= Your instructions =
Please retype every record exactly as it appears, omitting the pictures.
::::
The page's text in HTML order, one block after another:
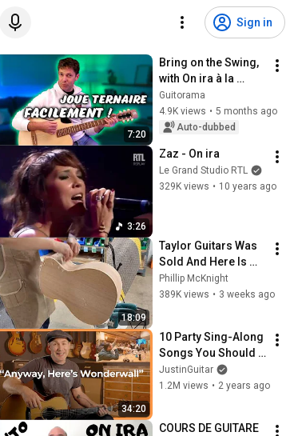
Sign in
7:20
Bring on the Swing,
with On ira à la
Guitare: Easy!
Guitorama
4.9K views • 5 months ago
Auto-dubbed
3:26
Zaz - On ira
Le Grand Studio RTL
329K views • 10 years ago
18:09
Taylor Guitars Was
Sold And Here Is
Why
Phillip McKnight
389K views • 3 weeks ago
34:20
10 Party Sing-Along
Songs You Should
Know on Guitar!
JustinGuitar
1.2M views • 2 years ago
COURS DE GUITARE
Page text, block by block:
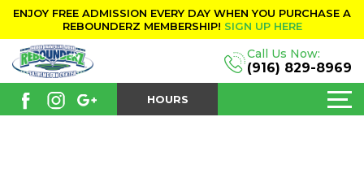
ENJOY FREE ADMISSION EVERY DAY WHEN YOU PURCHASE A
REBOUNDERZ MEMBERSHIP! SIGN UP HERE
Call Us Now:
(916) 829-8969
HOURS
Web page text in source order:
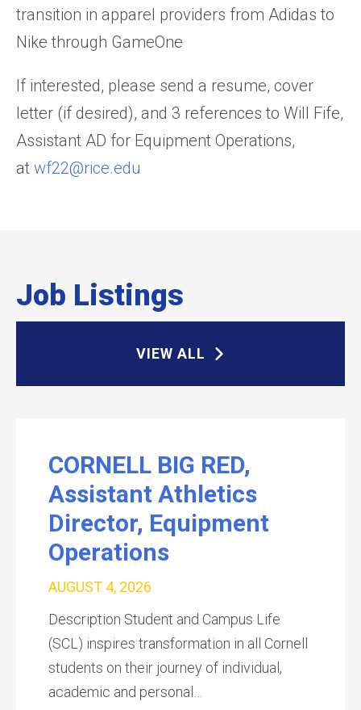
::::
= Exercise output =
The page's text in HTML order, one block after another:
Sign in
7:20
Bring on the Swing,
with On ira à la
Guitare: Easy!
Guitorama
4.9K views • 5 months ago
Auto-dubbed
3:26
Zaz - On ira
Le Grand Studio RTL
329K views • 10 years ago
18:09
Taylor Guitars Was
Sold And Here Is
Why
Phillip McKnight
389K views • 3 weeks ago
34:20
10 Party Sing-Along
Songs You Should
Know on Guitar!
JustinGuitar
1.2M views • 2 years ago
COURS DE GUITARE
Page text, block by block:
ENJOY FREE ADMISSION EVERY DAY WHEN YOU PURCHASE A
REBOUNDERZ MEMBERSHIP! SIGN UP HERE
Call Us Now:
(916) 829-8969
HOURS
Web page text in source order:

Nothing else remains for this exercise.